Rainey was back protesting downtown a few days later.

“It’s been a wonderful week,” she said at the time. “I think we’ve achieved something that we were trying to get, and that’s attention.”

“You only get real attention when you block off a few streets.”

McGinn said when he called her to apologize, she gave him a list of her concerns with the police department. He said the incident caused Seattle police to change their policy on the use of pepper spray, a change that didn’t last.

“Dorli is legendary, and rightly so, for his activism,” McGinn said Friday. “She was just ubiquitous and a conscience and a voice for change, and I respected her deeply, deeply.”

Seattle City Council member Lisa Herbold called Rainey “a special kind of social change warrior.”

“She always centered the inherent humanity of others in her activism,” Herbold said.

Rainey was active with groups such as Veterans For Peace and local homeless advocates Women in Black and Nickelsville.

Peggy Hotes, a friend and activist, remembers first meeting her at a protest against the war in Iraq at a church in Ballard. Rainey had sent several e-mails to organize in advance.

On the morning of the event, she sent one last, saying the organizers still needed help.

Hotes listened to a speaker, then a small, white-haired woman approached her.

“She said, ‘You’re Peggy Hotes,'” Hotes recalled. ”You did not reply to my email.’ “

“She was involved in everything and anything.”

Rainey has written about politics and activism on her blog, titled Old Lady in Combat Boots. It is, alas, now lost in the attics of the internet.

Rainey was born in Austria in 1926.

Hotes recalls Rainey telling a story about the uniforms school kids had to wear, which she hated.

One day, she folded a paper hat and wore it to school in silent protest. She was called to the principal’s office.

“She was always able to stand up when an injustice confronted her,” Hotes said.

Austria, Rainey said, was a big country, but a very bureaucratic country.

“I used to really argue and fight that when I was growing up,” she said in a 2010 interview for Public Access Television.

She was a Red Cross nurse and then worked in Europe as a technical translator for the US Army for 10 years. She married Max Rainey, a civil engineer who got a job with Boeing, and they moved to the Seattle area in 1956.

“What really interested me was freedom of speech, the Constitution,” she said of her new country.

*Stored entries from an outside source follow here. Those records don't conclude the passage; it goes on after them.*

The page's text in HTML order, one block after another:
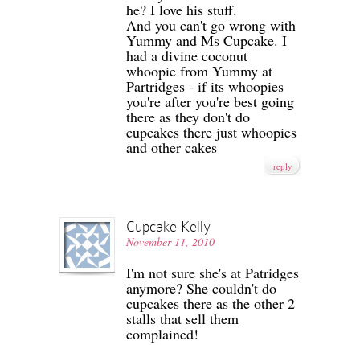
he? I love his stuff.
And you can't go wrong with
Yummy and Ms Cupcake. I
had a divine coconut
whoopie from Yummy at
Partridges - if its whoopies
you're after you're best going
there as they don't do
cupcakes there just whoopies
and other cakes
reply
Cupcake Kelly
November 11, 2010
I'm not sure she's at Patridges
anymore? She couldn't do
cupcakes there as the other 2
stalls that sell them
complained!
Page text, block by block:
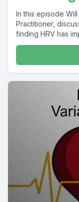
In this episode
Practitioner,
finding HRV has
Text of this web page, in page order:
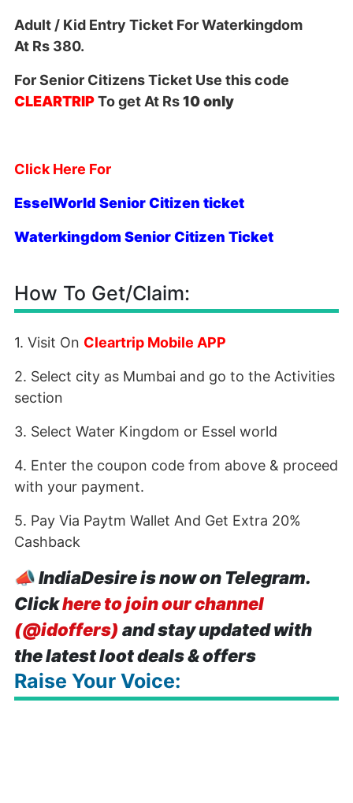
Adult / Kid Entry Ticket For Waterkingdom
At Rs 380.
For Senior Citizens Ticket Use this code
CLEARTRIPTo get At Rs10 only
Click Here For
EsselWorld Senior Citizen ticket
Waterkingdom Senior Citizen Ticket
How To Get/Claim:
1. Visit On Cleartrip Mobile APP
2. Select city as Mumbai and go to the Activities
section
3. Select Water Kingdom or Essel world
4. Enter the coupon code from above & proceed
with your payment.
5. Pay Via Paytm Wallet And Get Extra 20%
Cashback
📣IndiaDesire is now on Telegram.
Clickhere to join our channel
(@idoffers) and stay updated with
the latest loot deals & offers
Raise Your Voice:

She has worked as a court-appointed special advocate representing child victims of abuse or neglect. She worked as a real estate agent for Coldwell Banker for decades.

She had three children, Gabriele, of Asheville, North Carolina; Michael, of Boston; and Andrea, who died in 2014. She was also predeceased by her husband, Max.

Upon retirement, she moved to an old people’s residence in Queen Anne. Parking was an issue, so from then on she commuted by bus for all of her activism.

In 2009, she launched a brief campaign for mayor. But one rainy night in May, after a late meeting, while waiting for her bus, she decided it was too much.

She pulled out of the race and, in a letter to supporters, wrote: “I’m old and I should learn to be old, stay home, watch TV and sit still.”

But she did no such thing.

Two years later, she would describe the bus ride home from being pepper sprayed: “I must have looked scared.”

“The bus driver said, ‘Hey, what happened to you?’ I said I got pepper sprayed by the best in Seattle,” she recalled.

“And the wonderful thing that happened was that this busload of people started talking about Occupy,” she said. “It became a wonderful educational opportunity for me to convert a busload of people to our way of thinking.”

News researcher Miyoko Wolf contributed to this report.